Although there are many varieties of celery, the most common cultivar is the “Pascal” variety.

As a bunch, celery appears as a vertical arrangement of stalks that fuse together on one end, and finish in leafy projections on the other end. Each stalk is stiff and curved, forming a canoe-like shape. In color, celery is a vibrant green which pales in color toward the inner stalks.

Celery is exceptionally crunchy with tough, string-like fibers running along the length of each stalk. The flavor is watery and slightly bitter, especially in the outer, darker portions of the bunch. The inner portion of the bunch tends to be paler, sweeter, and more tender.

Nutrition Info

One cup of chopped, raw celery (about 101g) has 16 calories, 0.7g protein,0.2g of fat, 3g of carbohydrates, 1.6g fiber, and 1.4g sugar. Celery is a good source of vitamin K.

Selection

Celery is widely available at most grocery stores and fruit and vegetable markets.
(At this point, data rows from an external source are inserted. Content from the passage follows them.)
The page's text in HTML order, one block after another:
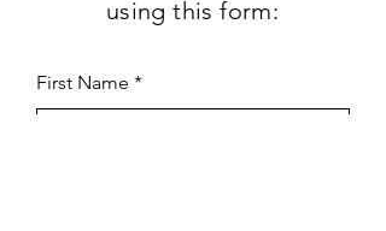
using this form:
First Name
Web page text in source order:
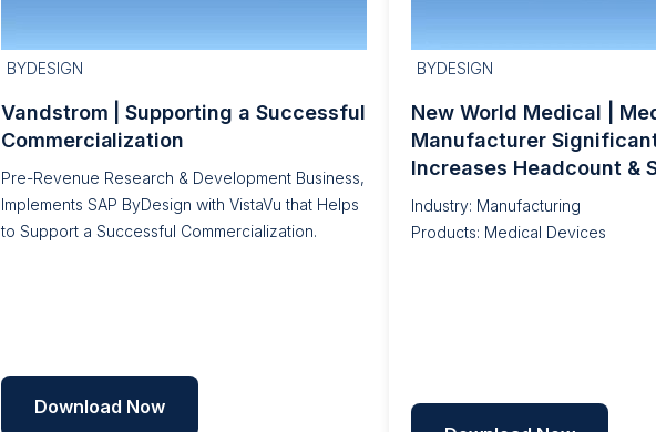
BYDESIGN
Vandstrom | Supporting a Successful
Commercialization
Pre-Revenue Research & Development Business,
Implements SAP ByDesign with VistaVu that Helps
to Support a Successful Commercialization.
Download Now
BYDESIGN
New World Medical |
Manufacturer
Increases Headcount &
Industry: Manufacturing
Products: Medical Devices
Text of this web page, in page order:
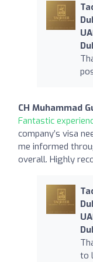
CH Muhammad
Fantastic
company’s visa
me informed
overall. Highly
to
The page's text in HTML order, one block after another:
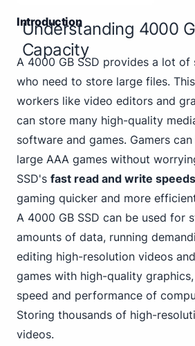
Introduction
Understanding 4000
Capacity
A 4000 GB SSD provides a lot
who need to store large files.
workers like video editors and
can store many high-quality
software and games. Gamers
large AAA games without
SSD's fast read and write speeds
gaming quicker and more
A 4000 GB SSD can be used for
amounts of data, running
editing high-resolution videos
games with high-quality
speed and performance of
Storing thousands of high-
videos.
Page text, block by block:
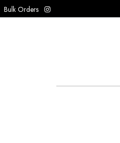
Bulk Orders
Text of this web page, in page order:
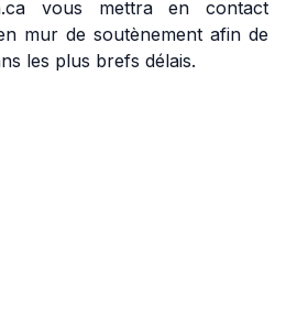
vous mettra en contact
mur de soutènement afin de
les plus brefs délais.
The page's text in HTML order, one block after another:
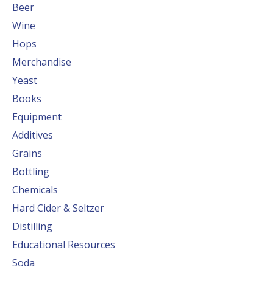
Beer
Wine
Hops
Merchandise
Yeast
Books
Equipment
Additives
Grains
Bottling
Chemicals
Hard Cider & Seltzer
Distilling
Educational Resources
Soda
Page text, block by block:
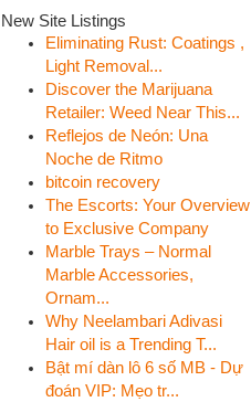
New Site Listings
Eliminating Rust: Coatings ,
Light Removal...
Discover the Marijuana
Retailer: Weed Near This...
Reflejos de Neón: Una
Noche de Ritmo
bitcoin recovery
The Escorts: Your Overview
to Exclusive Company
Marble Trays – Normal
Marble Accessories,
Ornam...
Why Neelambari Adivasi
Hair oil is a Trending T...
Bật mí dàn lô 6 số MB - Dự
đoán VIP: Mẹo tr...
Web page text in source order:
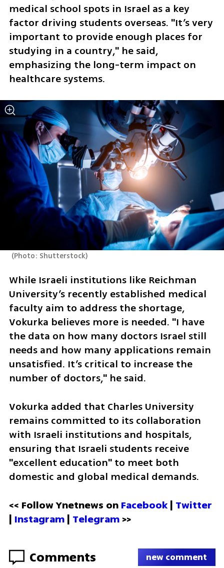
medical school spots in Israel as a key
factor driving students overseas. "It’s very
important to provide enough places for
studying in a country," he said,
emphasizing the long-term impact on
healthcare systems.
(Photo: Shutterstock)
While Israeli institutions like Reichman
University’s recently established medical
faculty aim to address the shortage,
Vokurka believes more is needed. "I have
the data on how many doctors Israel still
needs and how many applications remain
unsatisfied. It’s critical to increase the
number of doctors," he said.
Vokurka added that Charles University
remains committed to its collaboration
with Israeli institutions and hospitals,
ensuring that Israeli students receive
"excellent education" to meet both
domestic and global medical demands.
<< Follow Ynetnews on Facebook | Twitter
| Instagram | Telegram >>
Comments new comment
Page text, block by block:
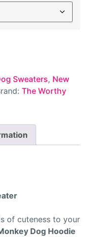
Sweaters, New
The Worthy
of cuteness to your
Dog Hoodie

When choosing celery, look for compact bunches that have stiff stalks with pale or bright green leaves. Avoid celery whose stalks are splayed out and bendy, or whose leaves are yellowed or spotted. The bottom end of the bunch should look white and clean; check here for signs of mold and if detected, pass these bunches over.

Storage

Celery can be stored in the fridge, either wrapped tightly in a plastic bag, or, in order to maintain maximum crunchiness, using this method: Slice off the bottom inch of the celery bunch, and submerge this sliced end into a bowl or mug of water and place in the fridge. This method may also be used as a way of reviving slightly tired or wilted celery. Using either the wrapped bag or the submerged-in-water method will keep celery fresh in the fridge for five to seven days.

It is not recommended that raw celery be frozen, as the texture will change drastically when thawed. If you want to freeze celery, cook it first, and then keep frozen for up to six months in an airtight container.

Preparation

Celery need only be washed and sliced before eating.

To do this, it is easiest first to chop off the bottom inch of the bunch, and also the top inch if it shows any signs of browning or dryness. Separate the stalks and wash them one by one under cool water, loosening any dirt (which will collect primarily at the bottom) with your fingers. Once they are clean, cut the stalks in desired shapes and eat plain, or dipped into something yummy, or chopped fine into salads, soups, or other cooked dishes.


Celery root, also known as celeriac, is a root vegetable harvested in the late fall. It has a mild, celery-like flavor with a starchy, rather potato-like texture.

Identification

Celery root is roughly round, with a knobby, uneven surface. The outside is an uneven brown color and the interior is creamy white.

Nutrition Info

One cup chopped has about 66 calories, 2.3g of protein, 14.4g of carbohydrates, 2.8g of fiber, 2.5g of sugar, and 0.5g of fat.

Celery root is rich in vitamins K, C, and the B’s. It is also a good source of minerals such as phosphorus, potassium, iron, calcium, and manganese.

Selection

Celery root is at its best in the cooler months of fall, winter, and early spring. It is sometimes sold with the stalks and leaves still attached.

When choosing a celery root at the store, look for one that feels heavy for its size and avoid any that have soft spots. If the stalks are still attached to the root, they should be fresh looking and not dried out, slimy, or wilted.

Storage

Store celery root it in a cool dry place. If you keep it loosely wrapped in a plastic bag in the fridge, it will last several weeks (even longer if it was freshly harvested). If you picked up a celery root with the stalks attached, be sure to snap them off before storing it – the celery root will last longer this way.

Preparation

Celery root needs to be peeled before eating. Peeling it requires a bit of effort. Use a sharp knife to cut away the outer knobby brown exterior in order to reveal the creamy, solid flesh inside.

Once peeled, chop up the celery root. You can eat it raw in a variety of salads or bake it.

Like potatoes, celery root will start to turn brown after being exposed to air. To prevent this, keep cut celery root in a bowl of cool water or peel it just before use. You can also sprinkle it with lemon juice to prevent some of the browning.